Sources: - Wikidata: Structured properties, canonical QIDs - Wikipedia: Prose context, descriptions, categories - Industry databases: Domain-specific enrichment
Source Merging: - Duplicate claims are merged, not rejected - Sources accumulate with corroboration bonus (+5% per source) - Temporal conflicts tracked when sources disagree - Everything maintains provenance
Source Authority¶
Tenant-configurable trust multipliers:
| Source Type | Default Authority |
|---|---|
| Internal Documents | 0.85 |
| Wikidata | 0.80 |
| Wikipedia | 0.75 |
| Data Connectors | 0.70 |
| Web Research | 0.60 |
| User Input | 0.50 |
Tenants can override these to match their trust models.
Temporal Reasoning¶
The graph supports queries like: - "Who was the CEO in Q3 2024?" - "What contracts were active on January 1, 2025?" - "Show me claims that changed between March and June"
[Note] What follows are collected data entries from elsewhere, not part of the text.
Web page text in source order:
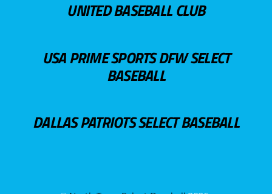
UNITED BASEBALL CLUB
USA PRIME SPORTS DFW SELECT
BASEBALL
DALLAS PATRIOTS SELECT BASEBALL
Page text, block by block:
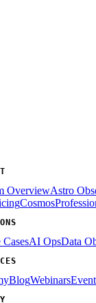
OverviewAstro
Cosmos
AI OpsData
BlogWebinars
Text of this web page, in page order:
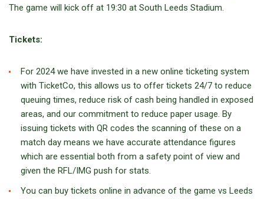
The game will kick off at 19:30 at South Leeds Stadium.
Tickets:
For 2024 we have invested in a new online ticketing system
with TicketCo, this allows us to offer tickets 24/7 to reduce
queuing times, reduce risk of cash being handled in exposed
areas, and our commitment to reduce paper usage. By
issuing tickets with QR codes the scanning of these on a
match day means we have accurate attendance figures
which are essential both from a safety point of view and
given the RFL/IMG push for stats.
You can buy tickets online in advance of the game vs Leeds
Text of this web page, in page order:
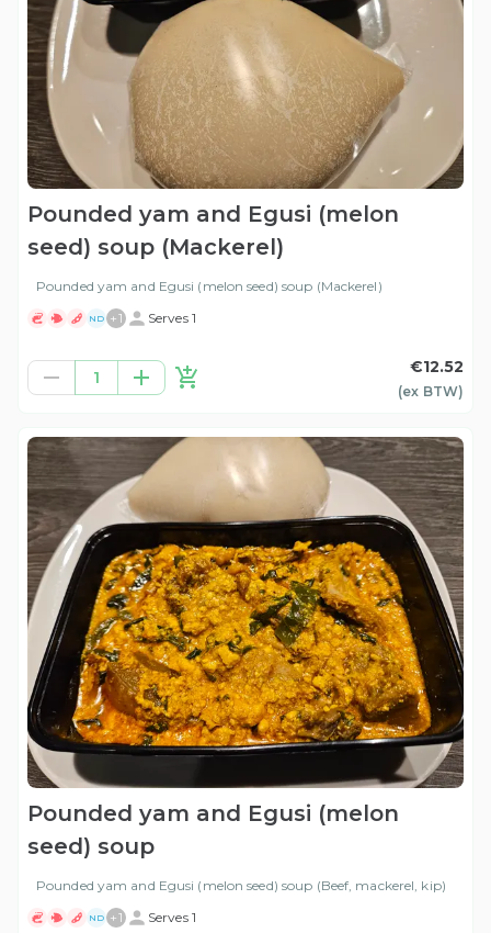
Pounded yam and Egusi (melon
seed) soup (Mackerel)
Pounded yam and Egusi (melon seed) soup (Mackerel)
ND +1 Serves 1
1
€12.52
(ex BTW)
Pounded yam and Egusi (melon
seed) soup
Pounded yam and Egusi (melon seed) soup (Beef, mackerel, kip)
ND +1 Serves 1
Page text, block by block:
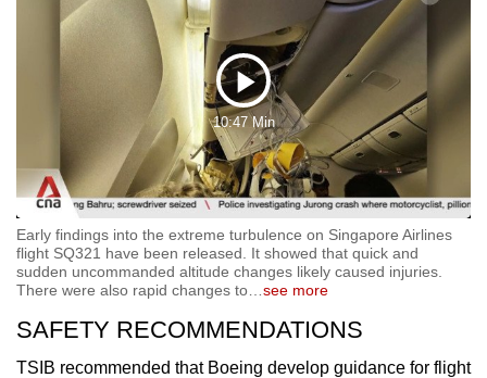
Play
Video
10:47 Min
Early findings into the extreme turbulence on Singapore Airlines
flight SQ321 have been released. It showed that quick and
sudden uncommanded altitude changes likely caused injuries.
There were also rapid changes to
see more
SAFETY RECOMMENDATIONS
TSIB recommended that Boeing develop guidance for flight
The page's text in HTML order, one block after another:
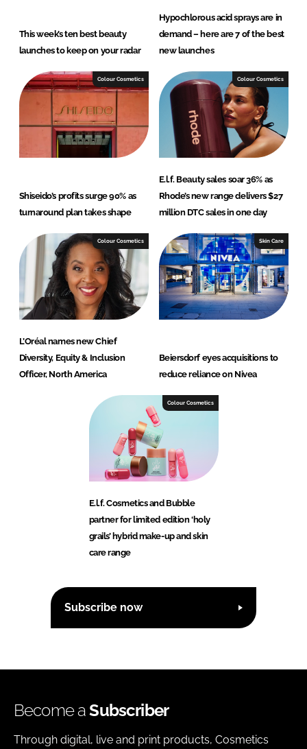
This week’s ten best beauty
launches to keep on your radar
Hypochlorous acid sprays are in
demand – here are 7 of the best
new launches
Colour Cosmetics
Shiseido’s profits surge 90% as
turnaround plan takes shape
Colour Cosmetics
E.l.f. Beauty sales soar 36% as
Rhode’s new range delivers $27
million DTC sales in one day
Colour Cosmetics
L’Oréal names new Chief
Diversity, Equity & Inclusion
Officer, North America
Skin Care
Beiersdorf eyes acquisitions to
reduce reliance on Nivea
Colour Cosmetics
E.l.f. Cosmetics and Bubble
partner for limited edition ‘holy
grails’ hybrid make-up and skin
care range
Subscribe now
Become aSubscriber
Through digital, live and print products, Cosmetics

All relationships and claims track valid_from and valid_until timestamps.
Federation-Ready Design¶
All entities and claims are designed to flow across organizational boundaries:
What federates: - Entity references (canonical IDs) - Verified claims (with full provenance) - Relationship signals (anonymized if needed) - Trust scores
What stays home: - Documents (source material) - Raw data (never leaves) - PII (protected)
Security & Isolation¶
Every Knowledge Graph table enforces: - Row-Level Security (RLS) with tenant_id - Service role bypass for background enrichment - Audit logging on all mutations
A tenant can never see another tenant's graph.
Performance¶
- 100% embedding coverage for semantic search
- 86.7% entity enrichment rate from external sources
- Indexes: 41+ specialized indexes for graph traversal
- Caching: Redis caching for frequently accessed entities
What This Enables¶
| Without Knowledge Graph | With Knowledge Graph |
|---|---|
| "AI said X" | "AI said X, here's the source" |
| No temporal context | "This was true in Q3 2024" |
| Hallucinated connections | "No evidence for this relationship" |
| Black box reasoning | "Here's the chain of inference" |
| Session-based memory | Persistent organizational knowledge |
| No contradiction detection | "Sources A and B disagree" |
The Result¶
Every question Archie answers is grounded in verified facts from your organization's Knowledge Graph.
Not "here's what I think"—here's what I know, and why I know it.
The foundation of verifiable intelligence.